• **What the exercise asks**
Nothing but the lines from the one containing "and engaging in" through the end of the data should be output, each reproduced exactly.

===== Material to process =====

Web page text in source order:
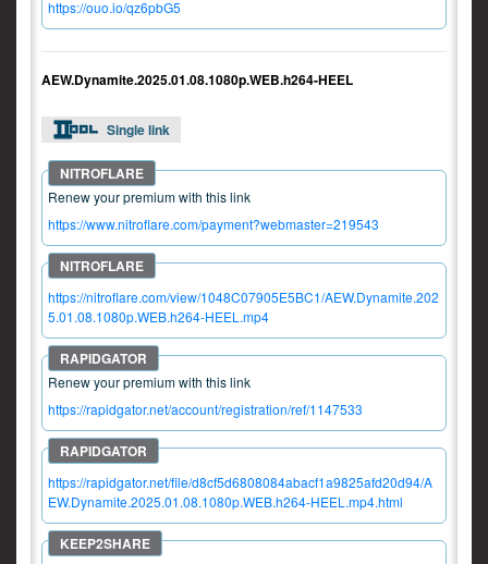
https://ouo.io/qz6pbG5
AEW.Dynamite.2025.01.08.1080p.WEB.h264-HEEL
Single link
Renew your premium with this link
https://www.nitroflare.com/payment?webmaster=219543
https://nitroflare.com/view/1048C07905E5BC1/AEW.Dynamite.202
5.01.08.1080p.WEB.h264-HEEL.mp4
Renew your premium with this link
https://rapidgator.net/account/registration/ref/1147533
https://rapidgator.net/file/d8cf5d6808084abacf1a9825afd20d94/A
EW.Dynamite.2025.01.08.1080p.WEB.h264-HEEL.mp4.html
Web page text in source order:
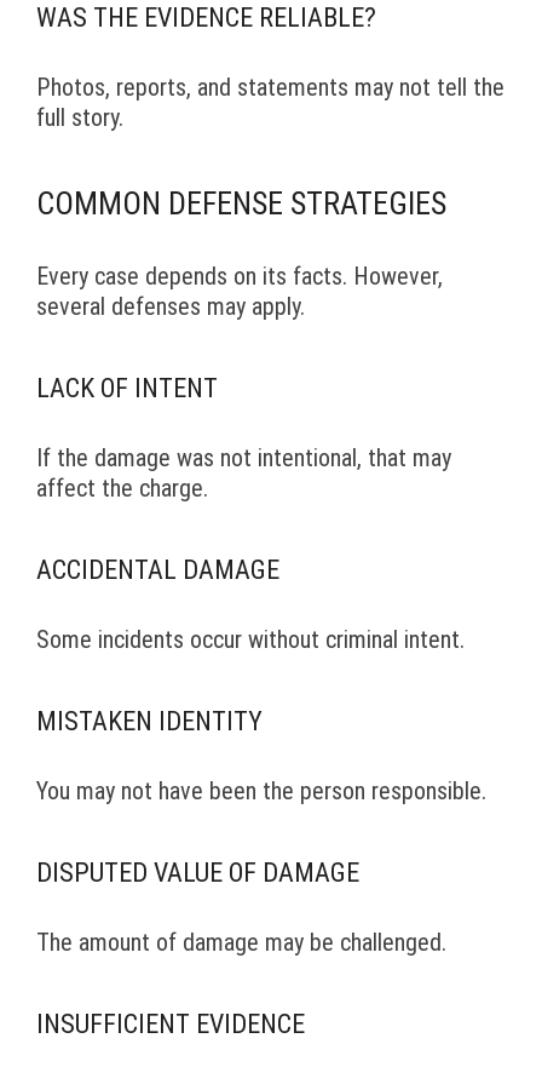
WAS THE EVIDENCE RELIABLE?
Photos, reports, and statements may not tell the
full story.
COMMON DEFENSE STRATEGIES
Every case depends on its facts. However,
several defenses may apply.
LACK OF INTENT
If the damage was not intentional, that may
affect the charge.
ACCIDENTAL DAMAGE
Some incidents occur without criminal intent.
MISTAKEN IDENTITY
You may not have been the person responsible.
DISPUTED VALUE OF DAMAGE
The amount of damage may be challenged.
INSUFFICIENT EVIDENCE
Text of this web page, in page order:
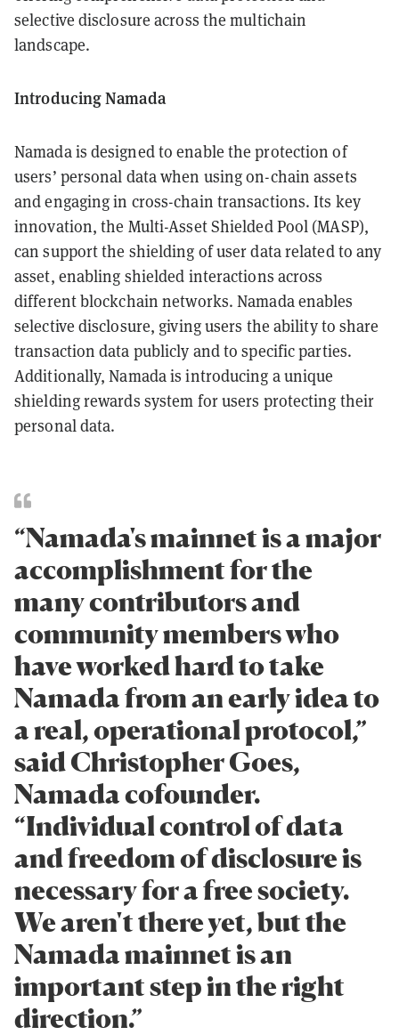
selective disclosure across the multichain
landscape.
Introducing Namada
Namada is designed to enable the protection of
users’ personal data when using on-chain assets
and engaging in cross-chain transactions. Its key
innovation, the Multi-Asset Shielded Pool (MASP),
can support the shielding of user data related to any
asset, enabling shielded interactions across
different blockchain networks. Namada enables
selective disclosure, giving users the ability to share
transaction data publicly and to specific parties.
Additionally, Namada is introducing a unique
shielding rewards system for users protecting their
personal data.
“Namada's mainnet is a major
accomplishment for the
many contributors and
community members who
have worked hard to take
Namada from an early idea to
a real, operational protocol,”
said Christopher Goes,
Namada cofounder.
“Individual control of data
and freedom of disclosure is
necessary for a free society.
We aren't there yet, but the
Namada mainnet is an
important step in the right
direction.”

=====

• **Answer box**
and engaging in cross-chain transactions. Its key
innovation, the Multi-Asset Shielded Pool (MASP),
can support the shielding of user data related to any
asset, enabling shielded interactions across
different blockchain networks. Namada enables
selective disclosure, giving users the ability to share
transaction data publicly and to specific parties.
Additionally, Namada is introducing a unique
shielding rewards system for users protecting their
personal data.
“Namada's mainnet is a major
accomplishment for the
many contributors and
community members who
have worked hard to take
Namada from an early idea to
a real, operational protocol,”
said Christopher Goes,
Namada cofounder.
“Individual control of data
and freedom of disclosure is
necessary for a free society.
We aren't there yet, but the
Namada mainnet is an
important step in the right
direction.”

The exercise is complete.